Charles Darwin: Yesterday, Today, and Tomorrow. A conference on Star Island

Lecture Synopses: Joseph Travis

Lecture One: Scientific Skepticism About Natural Selection

Although the Darwinian paradigm, evolution through natural selection, prevails throughout science, the power and prevalence of natural selection as “the” agent of evolution has been challenged in scientific circles since Darwin first proposed it. Unlike the religious or political challenges to the Darwinian paradigm that aver that evolution has not occurred, the scientific challenges address the limits of natural selection and carry profound implications for our understanding of evolution. We will look at three of the most important challenges, one that emerged in Darwin’s time and two that appeared since the 1960’s, discussing their roots in scientific observation and how the scientific arguments have been exploited outside of science to discredit the entire concept of evolution.
Photo: Snakes have sophisticated patterns of body musculature and blood circulation and a complicated action of the skull for catching and swallowing prey. Complex, integrated features like these, in which each component must be present for the entire system to work, have long posed an important challenge for Darwinian evolution and are central to the arguments for invoking an intelligent designer to explain the characteristics of the living world. For many of these systems, modern scientific research has been able to retrace their evolutionary pathways and identify the steps through which they were shaped by Darwinian evolution.

Lecture Two: An Intelligent Look At Intelligent Design

Intelligent Design has emerged as a popular challenge to the Darwinian paradigm, a challenge rooted in theology and not in science. We will discuss the basic tenet of Intelligent Design, its important theological foundation, and where its adherents misinterpret the Darwinian paradigm. More importantly, we will discuss the evolution of complex features, the issue that has been one of evolutionary science’s biggest puzzles ever since Darwin and that remains the key challenge raised by adherents of Intelligent Design.
Photo: Carnivorous plants like this sundew represent a dramatic change in lifestyle from the typical vascular plant. Darwin would have explained this change by describing a long series of small changes; his earliest scientific critics would have argued that selection, while obviously possible in limited circumstances, would be incapable of driving such a dramatic transformation and they would have based their arguments on good empirical knowledge. This controversy, and others like it, illustrate how Darwin’s basic ideas have been refined over the last 150 years to produce our current understanding of evolution and the power of natural selection to drive evolutionary pathways as seemingly unlikely as this one.

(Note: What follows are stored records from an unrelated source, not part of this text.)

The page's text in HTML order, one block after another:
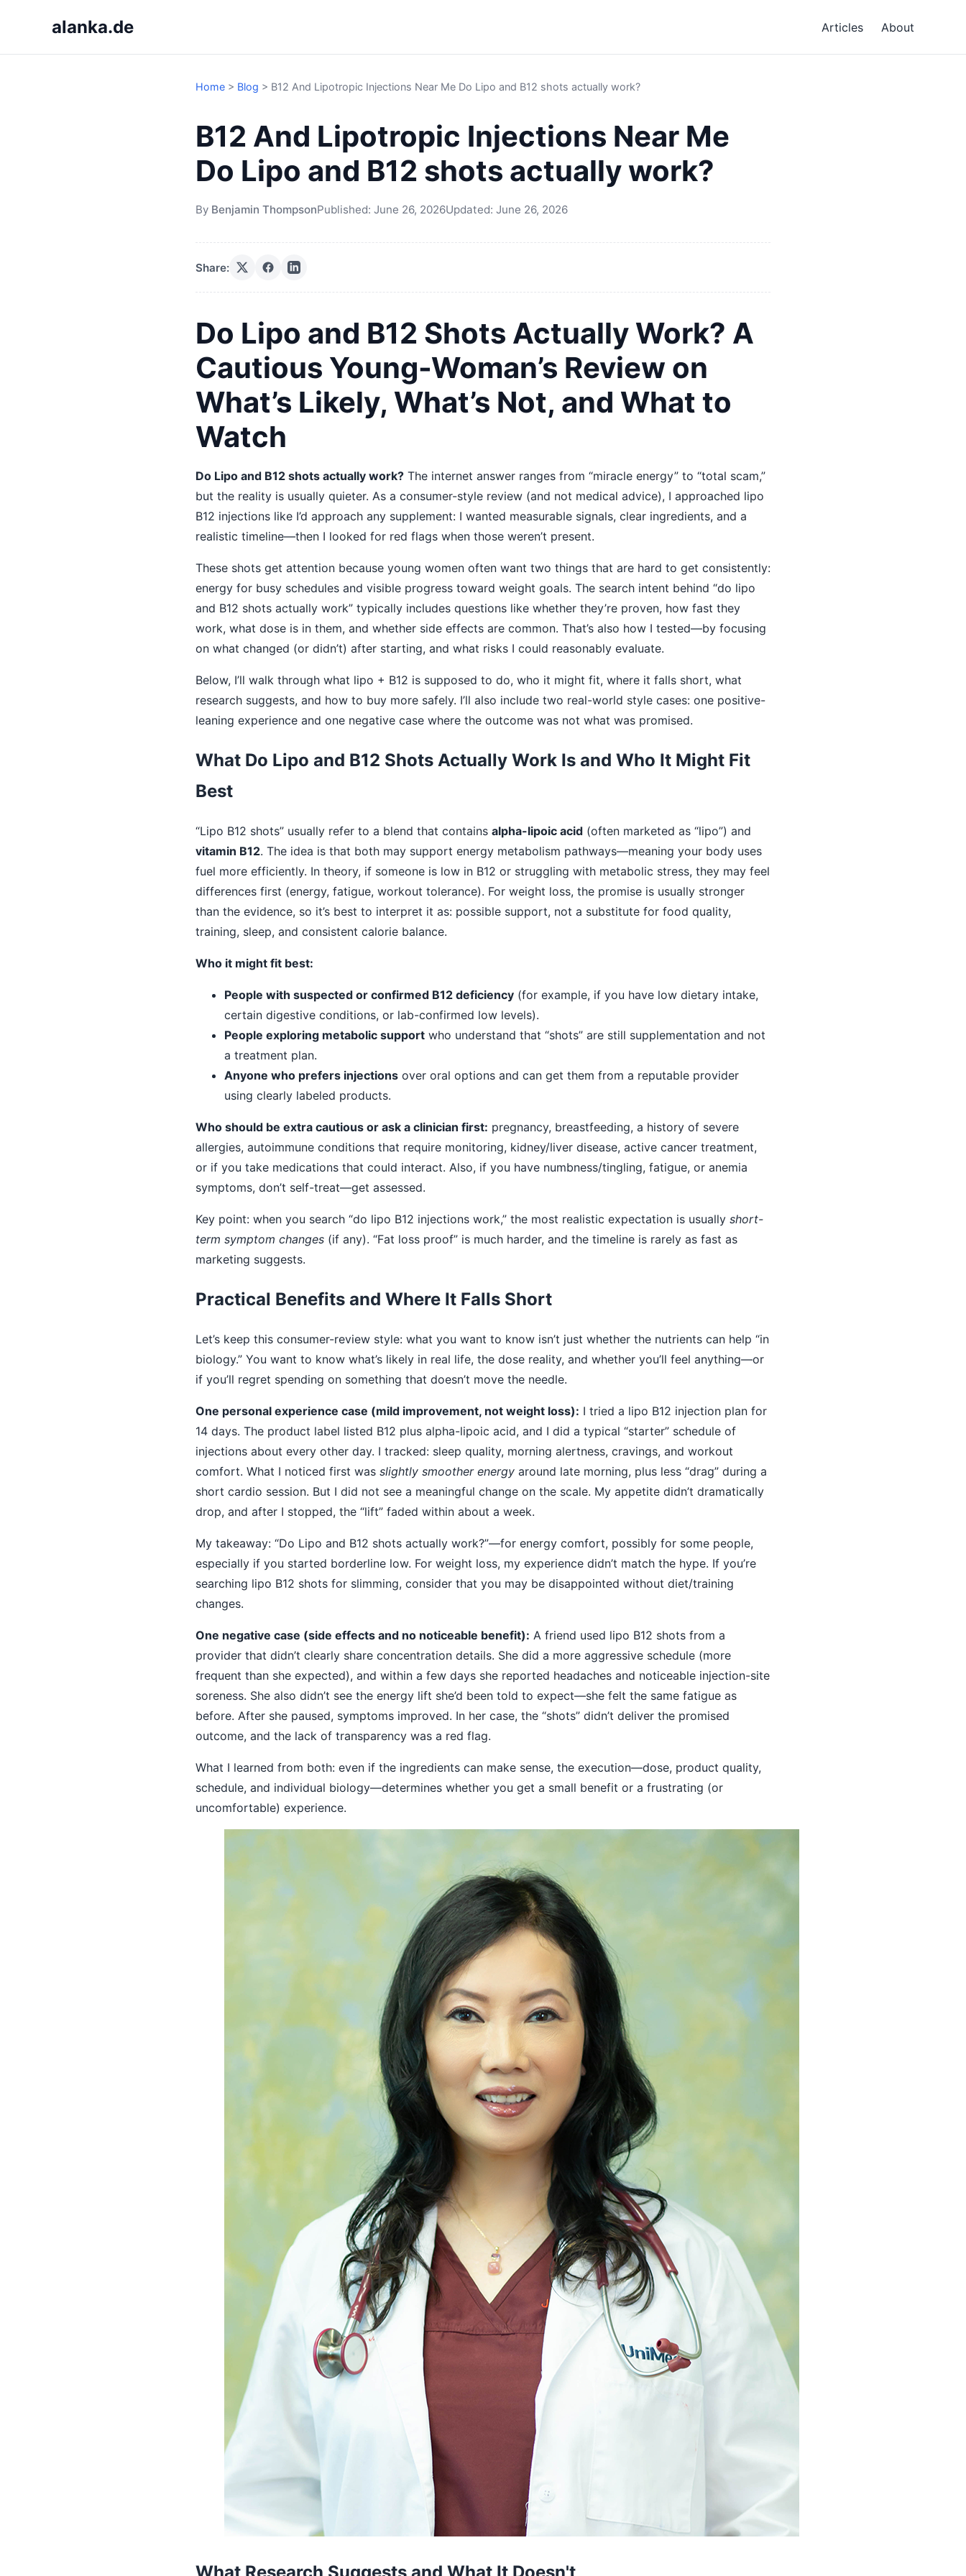
alanka.de Articles About
Home > Blog > B12 And Lipotropic Injections Near Me Do Lipo and B12 shots actually work?
B12 And Lipotropic Injections Near Me
Do Lipo and B12 shots actually work?
By Benjamin ThompsonPublished: June 26, 2026Updated: June 26, 2026
Share:
Do Lipo and B12 Shots Actually Work? A
Cautious Young-Woman’s Review on
What’s Likely, What’s Not, and What to
Watch
Do Lipo and B12 shots actually work? The internet answer ranges from “miracle energy” to “total scam,”
but the reality is usually quieter. As a consumer-style review (and not medical advice), I approached lipo
B12 injections like I’d approach any supplement: I wanted measurable signals, clear ingredients, and a
realistic timeline—then I looked for red flags when those weren’t present.
These shots get attention because young women often want two things that are hard to get consistently:
energy for busy schedules and visible progress toward weight goals. The search intent behind “do lipo
and B12 shots actually work” typically includes questions like whether they’re proven, how fast they
work, what dose is in them, and whether side effects are common. That’s also how I tested—by focusing
on what changed (or didn’t) after starting, and what risks I could reasonably evaluate.
Below, I’ll walk through what lipo + B12 is supposed to do, who it might fit, where it falls short, what
research suggests, and how to buy more safely. I’ll also include two real-world style cases: one positive-
leaning experience and one negative case where the outcome was not what was promised.
What Do Lipo and B12 Shots Actually Work Is and Who It Might Fit
Best
“Lipo B12 shots” usually refer to a blend that contains alpha-lipoic acid (often marketed as “lipo”) and
vitamin B12. The idea is that both may support energy metabolism pathways—meaning your body uses
fuel more efficiently. In theory, if someone is low in B12 or struggling with metabolic stress, they may feel
differences first (energy, fatigue, workout tolerance). For weight loss, the promise is usually stronger
than the evidence, so it’s best to interpret it as: possible support, not a substitute for food quality,
training, sleep, and consistent calorie balance.
Who it might fit best:
People with suspected or confirmed B12 deficiency (for example, if you have low dietary intake,
certain digestive conditions, or lab-confirmed low levels).
People exploring metabolic support who understand that “shots” are still supplementation and not
a treatment plan.
Anyone who prefers injections over oral options and can get them from a reputable provider
using clearly labeled products.
Who should be extra cautious or ask a clinician first: pregnancy, breastfeeding, a history of severe
allergies, autoimmune conditions that require monitoring, kidney/liver disease, active cancer treatment,
or if you take medications that could interact. Also, if you have numbness/tingling, fatigue, or anemia
symptoms, don’t self-treat—get assessed.
Key point: when you search “do lipo B12 injections work,” the most realistic expectation is usually short-
term symptom changes (if any). “Fat loss proof” is much harder, and the timeline is rarely as fast as
marketing suggests.
Practical Benefits and Where It Falls Short
Let’s keep this consumer-review style: what you want to know isn’t just whether the nutrients can help “in
biology.” You want to know what’s likely in real life, the dose reality, and whether you’ll feel anything—or
if you’ll regret spending on something that doesn’t move the needle.
One personal experience case (mild improvement, not weight loss): I tried a lipo B12 injection plan for
14 days. The product label listed B12 plus alpha-lipoic acid, and I did a typical “starter” schedule of
injections about every other day. I tracked: sleep quality, morning alertness, cravings, and workout
comfort. What I noticed first was slightly smoother energy around late morning, plus less “drag” during a
short cardio session. But I did not see a meaningful change on the scale. My appetite didn’t dramatically
drop, and after I stopped, the “lift” faded within about a week.
My takeaway: “Do Lipo and B12 shots actually work?”—for energy comfort, possibly for some people,
especially if you started borderline low. For weight loss, my experience didn’t match the hype. If you’re
searching lipo B12 shots for slimming, consider that you may be disappointed without diet/training
changes.
One negative case (side effects and no noticeable benefit): A friend used lipo B12 shots from a
provider that didn’t clearly share concentration details. She did a more aggressive schedule (more
frequent than she expected), and within a few days she reported headaches and noticeable injection-site
soreness. She also didn’t see the energy lift she’d been told to expect—she felt the same fatigue as
before. After she paused, symptoms improved. In her case, the “shots” didn’t deliver the promised
outcome, and the lack of transparency was a red flag.
What I learned from both: even if the ingredients can make sense, the execution—dose, product quality,
schedule, and individual biology—determines whether you get a small benefit or a frustrating (or
uncomfortable) experience.

Lecture Three: Humans As Agents of Selection

Some of the best evidence for evolution through natural selection has arisen from the changes in microbes, plants, and animals in response to human activities. But beyond offering textbook examples for evolution classes, the evolutionary changes in the living world that have been instigated by human activity raise broad questions about our role in nature and the religious and ethical arguments about that role and the responsibilities that may come with it. We will look at the broad array of evolutionary changes produced by human activities, from those with immediate consequences for human health to those with profound implications for the health of ecosystems.
Photo: Salmon, striped bass, and sturgeon (top to bottom) are among the many species that are evolving dramatically in response to human activity. While antibiotic and insecticide resistance attract much attention as evolutionary responses to human activity, humans are acting as agents of selection on a host of microbes, plants, and animals and driving striking changes in the natural world.